Multimorbidity was not a constant phenomenon across all patient narratives and only came into view for those patients where burden was heightened over and above that experienced in day-to-day life: … so I guess I kind of manage it day by day and sometimes you don’t realise how bad it is until you think, ‘Hang on a minute, I can’t do this, this and this’. (P3, F, 57 years, OA and CHD)
Many patients described the burden caused by the physical impact of their conditions, affecting their day-to-day and social lives: We don’t go out now, basically. I’ve been a Freemason for many years. Every Lodge Meeting has a dinner after. There are times when I can’t stay for dinner. I’m so tired I have to go. That is a bit embarrassing (P11, M, 76 years, OA and CHD)
Burden associated with multimorbidity often led to reductions in mobility, loss of independence and feeling slowed down by their conditions: Because there’s loads of things that I could do and can’t do now and I can’t do it without anybody with me, I can’t do anything if I’m on my own. (P1, F, 68 years, OA, CHD and Dep)

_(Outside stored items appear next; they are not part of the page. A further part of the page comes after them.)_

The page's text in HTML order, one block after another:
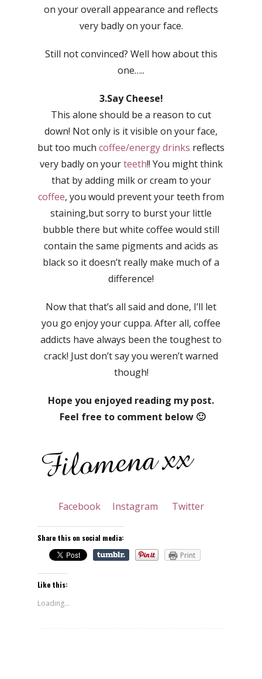
on your overall appearance and reflects
very badly on your face.
Still not convinced? Well how about this
one…..
3.Say Cheese!
This alone should be a reason to cut
down! Not only is it visible on your face,
but too much coffee/energy drinks reflects
very badly on yourteeth!! You might think
that by adding milk or cream to your
coffee, you would prevent your teeth from
staining,but sorry to burst your little
bubble there but white coffee would still
contain the same pigments and acids as
black so it doesn’t really make much of a
difference!
Now that that’s all said and done, I’ll let
you go enjoy your cuppa. After all, coffee
addicts have always been the toughest to
crack! Just don’t say you weren’t warned
though!
Hope you enjoyed reading my post.
Feel free to comment below 🙂
Facebook Instagram Twitter
Share this on social media:
Print
Like this:
Loading...
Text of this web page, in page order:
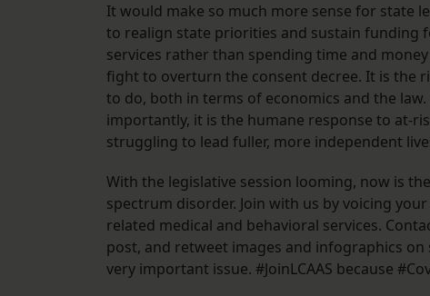
It would make so much more sense for state
to realign state priorities and sustain funding
services rather than spending time and
fight to overturn the consent decree. It is the
to do, both in terms of economics and the
importantly, it is the humane response to at-
struggling to lead fuller, more independent
With the legislative session looming, now is
spectrum disorder. Join with us by voicing
related medical and behavioral services.
post, and retweet images and infographics
very important issue. #JoinLCAAS because
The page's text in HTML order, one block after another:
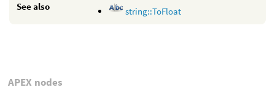
See also string::ToFloat
APEX nodes
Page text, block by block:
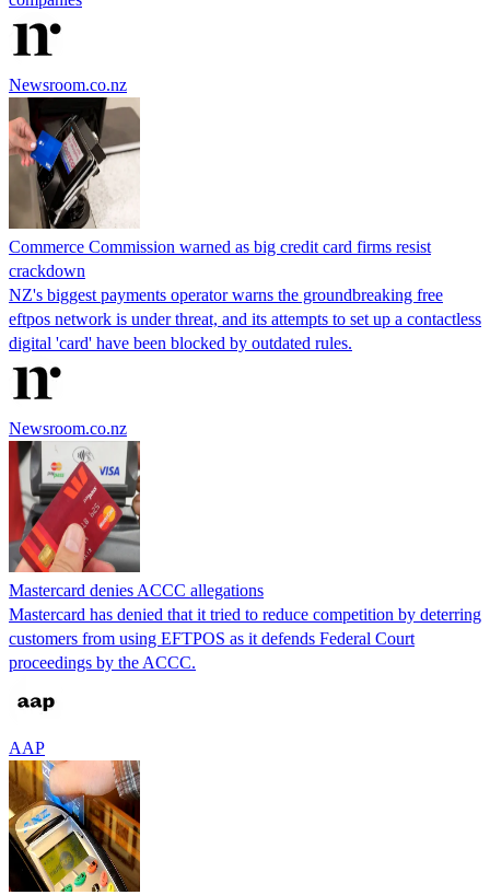
Newsroom.co.nz
Commerce Commission warned as big credit card firms resist
crackdown
NZ's biggest payments operator warns the groundbreaking free
eftpos network is under threat, and its attempts to set up a contactless
digital 'card' have been blocked by outdated rules.
Newsroom.co.nz
Mastercard denies ACCC allegations
Mastercard has denied that it tried to reduce competition by deterring
customers from using EFTPOS as it defends Federal Court
proceedings by the ACCC.
AAP

The progressive nature of multiple conditions could also lead to additional burden on patients: … but because I’ve got all these things going round, what’s happening is I’m just going down and down in a vicious circle getting physically … I can see it, getting physically more feeble. (P17, F, 63 years, DM and Dep)

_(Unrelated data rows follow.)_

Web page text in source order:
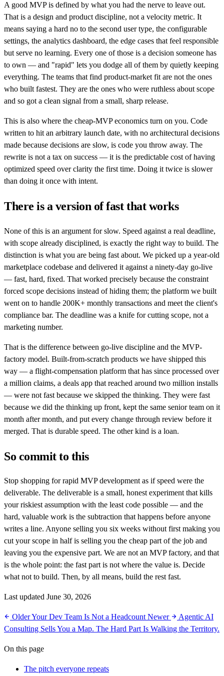
A good MVP is defined by what you had the nerve to leave out.
That is a design and product discipline, not a velocity metric. It
means saying a hard no to the second user type, the configurable
settings, the analytics dashboard, the edge cases that feel responsible
but serve no learning. Every one of those is a decision someone has
to own — and "rapid" lets you dodge all of them by quietly keeping
everything. The teams that find product-market fit are not the ones
who built fastest. They are the ones who were ruthless about scope
and so got a clean signal from a small, sharp release.
This is also where the cheap-MVP economics turn on you. Code
written to hit an arbitrary launch date, with no architectural decisions
made because decisions are slow, is code you throw away. The
rewrite is not a tax on success — it is the predictable cost of having
optimized speed over clarity the first time. Doing it twice is slower
than doing it once with intent.
There is a version of fast that works
None of this is an argument for slow. Speed against a real deadline,
with scope already disciplined, is exactly the right way to build. The
distinction is what you are being fast about. We picked up a year-old
marketplace codebase and delivered it against a ninety-day go-live
— fast, hard, fixed. That worked precisely because the constraint
forced scope decisions instead of hiding them; the platform we built
went on to handle 200K+ monthly transactions and meet the client's
compliance bar. The deadline was a knife for cutting scope, not a
marketing number.
That is the difference between go-live discipline and the MVP-
factory model. Built-from-scratch products we have shipped this
way — a flight-compensation platform that has since processed over
a million claims, a deals app that reached around two million installs
— were not fast because we skipped the thinking. They were fast
because we did the thinking up front, kept the same senior team on it
month after month, and put every change through review before it
merged. That is durable speed. The other kind is a loan.
So commit to this
Stop shopping for rapid MVP development as if speed were the
deliverable. The deliverable is a small, honest experiment that kills
your riskiest assumption with the least code possible — and the
hard, valuable work is the subtraction that happens before anyone
writes a line. Anyone selling you six weeks without first making you
cut your scope in half is selling you the cheap part of the job and
leaving you the expensive part. We are not an MVP factory, and that
is the whole point: the fast part is not where the value is. Decide
what not to build. Then, by all means, build the rest fast.
Last updated June 30, 2026
OlderYour Dev Team Is Not a Headcount Newer
Agentic AI
Consulting Sells You a Map. The Hard Part Is Walking the Territory.
On this page
The pitch everyone repeats

Physical limitations caused by their health conditions also had mental or emotional implications for patients, especially following a new diagnosis (e.g. diabetes) after coming to terms with living with other long-term conditions (e.g. arthritis): So I think it wasn’t until about, probably about four or five months later that it started to hit me, the implications of that, and I found that very hard to deal with and I tried not to think about it. (P12, F, 57 years, DM and OA)
To what extent the impact of multimorbidity registered with patients was in part related to the social and psychological consequences of multimorbidity. For example, an inability to conceal poor health in social environments often led to feelings of embarrassment and frustration, affecting patients’ personal identity. Many patients also described the impact their health had on their mood, displaying signs of low mood and depression: My wife had to do everything. She does everything, I can’t do it. It’s embarrassing. I can’t lift anything. If we go anywhere and we’ve got a suitcase, my wife has to carry it. Well wheel it about and lift it. I can’t do it. I just can’t do it. It’s embarrassing. I don’t know I just get fed up sometimes. It’s very depressing, very depressing. (P11, M, 76 years, OA and CHD)

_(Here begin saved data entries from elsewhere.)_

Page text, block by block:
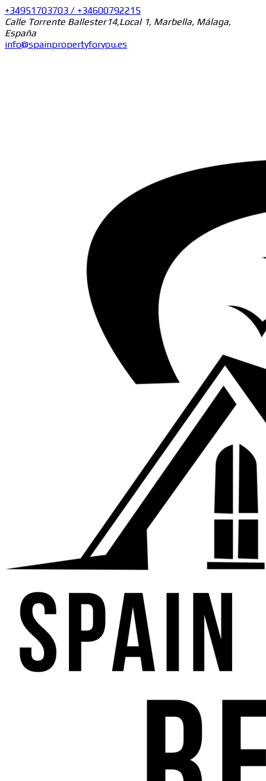
+34951703703 / +34600792215
Calle Torrente Ballester14,Local 1, Marbella, Málaga,
España
info@spainpropertyforyou.es
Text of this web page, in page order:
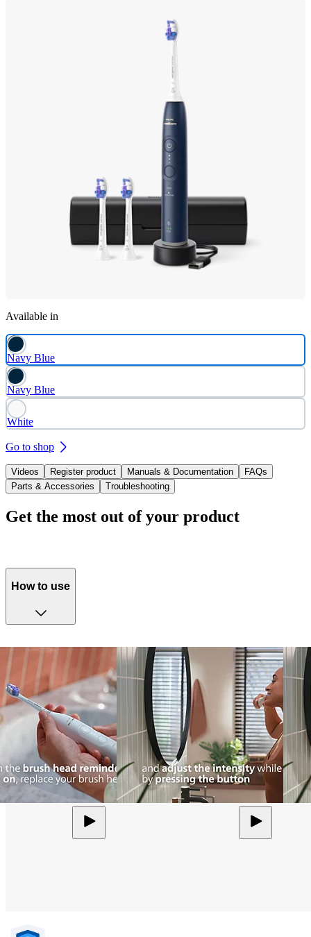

The presence of multimorbidity also registered with patients when the treatment and care were particularly burdensome, for example, when they received repeated appointments with different health services, You know, oh I can’t go shopping today, I can’t do this today because I’ve got to go to the nurse and you know it takes over your life really. (P1, F, 68 years, OA, CHD and Dep)
or when they were prescribed complicated medication regimens, Codeine can make me constipated and then I take stuff for constipation and that can give me tummy ache. And then you think, ‘Oh this is just horrible!’ But you know that you have…you know, you can’t just stop it altogether so you have to then take something to then counterbalance something else. (P3, F, 57 years, OA and CHD)
and also when they felt overwhelmed by the self-management advice given, I was getting myself all you know, anxious coming in, you know, I mean I didn’t fall out with my doctor but I told him I couldn’t do this physio thing because of the arthritis. (P10, M, 68 years, OA, CHD and Dep)
However, some patients reported very little impact from having multiple as opposed to single conditions, and not all patients felt that having multiple conditions led to additional burden associated with managing their health. These patients often described how they followed the advice they were given and took the medications they were told to take, requiring little further support from their primary care providers: Well I actually don’t find it a huge problem. I’m one of these people that thinks whatever you get in life you just get on and deal with it. And it doesn’t restrict me in any way really. (P8, M, 67 years, DM and CHD)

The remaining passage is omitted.